ここで、前提知識。まず、Optionというのは、T | nullのようなnullかもしれないもの、を扱う上でより一般性、または構造をもたせたものだと思っておいてよいです。
Option.mapは配列のmap (Array#map) のように考えることができます。
Array#mapは要素すべてに対し、関数適用して置き換えていきますね。Optionは要素が最大1の配列のように思うと、.mapだと思うことが…できそうではないでしょうか。
そう考えると、Option.getOrElsearr[0] ?? elseFn()のようなものです。[1]

Rustで書くと?

Rustにも組込みでOption型があります。

fn main() {
    let fake_fetch_name = || {
        match rand::random::<u8>() % 3 {
            1 => Some("Alice"),
            2 => Some("Bob"),
            _ => None,
        }
    };

    let result = fake_fetch_name()
        .map(|name| format!("{name}さん、こんにちは"))
        .unwrap_or_else(|| "誰もいませんね...".to_string());

    println!("{}", result);
}

.map,.unwrap_or_elseがEffect.tsのOption.map,Option.getOrElseにそのまま対応する。

なるほどと。メソッドチェーンのように、Option.mapなどを、.pipeで渡せばよいのだ、と。

しかしなぜ、標準のArrayのように、 arr.map((e) => ...) のようにメソッドを提供してくれてはいないのでしょうか。

pipeとはなにか

console.log(
  fakeFetchName().pipe(
    Option.map((name) => `${name}さん、こんにちは`),
    Option.getOrElse(() => "誰もいませんね..."),
  ),
);

これを見ると高度な抽象化が裏であるのか、と疑ってしまうかもしれません。

しかし、pipeはあまりにも、シンプルすぎるほどに、シンプルです。

Effect.tsには単なる関数版のpipeもあるので、その例を見てみます。
(なお、 fp-tsにも同様にpipeがありますが、同じものです)

最もシンプルな例 (1引数)

import { pipe } from "effect";
const v = pipe(
  3,
);
console.log(v); // 3

pipe(x)は恒等関数です。なにもせず返します。

const pipe1 = (x) => x;

2引数

import { pipe } from "effect";
const v = pipe(
  3,
  (x) => x * 2,
);
console.log(v); // 6

pipe(x, f)f(x)を返します。

const pipe2 = (x, f) => f(x);

3引数

import { pipe } from "effect";

const v = pipe(
  3,
  (x) => x * 2,
  (x) => x + 1,
);
console.log(v); // 7

pipe(x, f, g)g(f(x))を返します。

const pipe3 = (x, f, g) => g(f(x));

より一般に

const pipe1 = (x) => x;
const pipe2 = (x, f0) => f0(x);
const pipe3 = (x, f0, f1) => f1(f0(x));
const pipe4 = (x, f0, f1, f2) => f2(f1(f0(x)));
const pipe5 = (x, f0, f1, f2, f3) => f3(f2(f1(f0(x))));
const pipe6 = (x, f0, f1, f2, f3, f4) => f4(f3(f2(f1(f0(x)))));

pipe(x, f0, f1, f2, ..., fn)は、fn(...f2(f1(f0(x))))を返します。

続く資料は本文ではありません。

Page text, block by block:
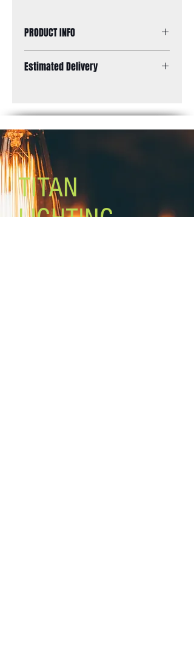
PRODUCT INFO
Finish: white & brushed nickel
included)
Mounting: wall
10’ cord and plug (hardwire
optional)
Estimated Delivery
TITAN
LIGHTING
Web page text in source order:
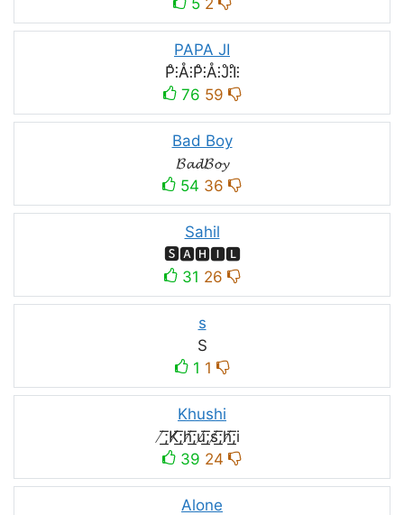
PAPA JI
P̊⫶Å⫶P̊⫶Å⫶J̊⫶I̊⫶
76 59
Bad Boy
𝓑𝓪𝓭𝓑𝓸𝔂
54 36
Sahil
🆂🅰🅷🅸🅻
31 26
s
S
1 1
Khushi
̸͟͞;K̸͟͞;h̸͟͞;u̸͟͞;s̸͟͞;h̸͟͞;i
39 24
Alone

分かってきたでしょうか。ここで、このpipeを実装してみましょう。(型付けは考えないことにします。)

再帰呼び出しを利用すれば、

const pipe = (x: any, ...fns: readonly ((arg: any) => any)[]): any => {
  const f0 = fns[0];
  if (f0 === undefined) {
    return x;
  }
  return pipe(f0(x), ...fns.slice(1));
};

もしくは、Array#reduceを利用して、

const pipe = (x: any, ...fns: readonly ((arg: any) => any)[]): any => {
  return fns.reduce((acc, fn) => fn(acc), x);
};

のように実装できますね。

そして、冒頭の例のような、メソッドとしてのpipeは、単にx.pipe(...)pipe(x, ...)と等価であるように作られているにすぎません

パイプライン演算子

pipe(パイプ)はパイプライン演算子と関連があります。パイプライン演算子は、F#や、他にもElixir、R言語にも備えられているようです。
Wikipediaにある例をそのまま借りますが、Elixerでは以下のようなコードを、

String.split(String.upcase(String.trim(" Hello, world "))) #=> ["HELLO," "WORLD"]

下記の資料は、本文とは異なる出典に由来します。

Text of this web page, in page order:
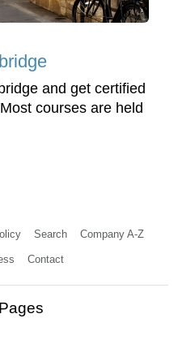
and get certified
courses are held
Search Company A-Z
Contact
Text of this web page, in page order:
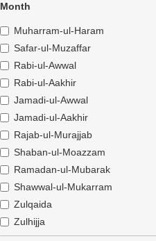
Month
Muharram-ul-Haram
Safar-ul-Muzaffar
Rabi-ul-Awwal
Rabi-ul-Aakhir
Jamadi-ul-Awwal
Jamadi-ul-Aakhir
Rajab-ul-Murajjab
Shaban-ul-Moazzam
Ramadan-ul-Mubarak
Shawwal-ul-Mukarram
Zulqaida
Zulhijja

以下のようにパイプライン演算子を利用した形に書き換えることができます。

" Hello, world " |> String.trim |> String.upcase |> String.split #=> ["HELLO," "WORLD"]

ここで、|>がパイプライン演算子に相当します。さきほどの書き方を想像するなら、 pipe(" Hello, world ", String.trim, String.upcase, String.split) に相当することになりますね。

なにが嬉しいのか、というところについても考えてみましょうか。

オブジェクト指向とパイプライン演算子

少し広い範囲のセクション名ですが、オブジェクト指向が何であるかということはともかくとし、この二つを俯瞰すると美しい示唆が見えてきます。

オブジェクト指向におけるメソッド呼び出しは obj.say() のように書かれます。メソッドは実際のところは、オブジェクトを引数にとる関数です。
実際、Go言語ではその色が出た書き方をしますね。

type Person struct {
    Name string
}
func (p Person) Say() string {
    return fmt.Sprintf("はじめまして、%sです", p.Name)
}

引数の場所が多少特殊な形になっているものの、対象のオブジェクト自体もまた引数であるような関数です。

内部構造にアクセスできるから違いがある、と指摘があるとすれば、確かにそうですが、それはスコープの扱いの話であり、このメソッドについては単に関数だと思うことができます。

Swiftなどの言語によっては extension のような、メソッドをさらに特定のスコープで拡張するようなことができますね。

一方で、それがない言語、TypeScriptなどでは、 stringReverse(o: string): string だとか、そのオブジェクトの対象を先頭にとる関数を用意すのが主流です。

しかし、これはすぐにネストの深い、そして適用順序と逆順に関数が表れる読みにくいコードになります。

const output = stringReverse(
  stringStripEnd('Q.E.D.',
      stringStripStart('foo:', input),
  ),
);

なお、拡張の方法をもたない言語で、先頭の引数として対象のオブジェクトを取る関数設計、スキームのことを、 データファースト(Data First) と呼びます。
対比して、パイプライン演算子で利用する想定で、 (...args) => (self) => ... のような(関数を返す)関数として設計する方針を、 データラスト(Data Last) と呼びます。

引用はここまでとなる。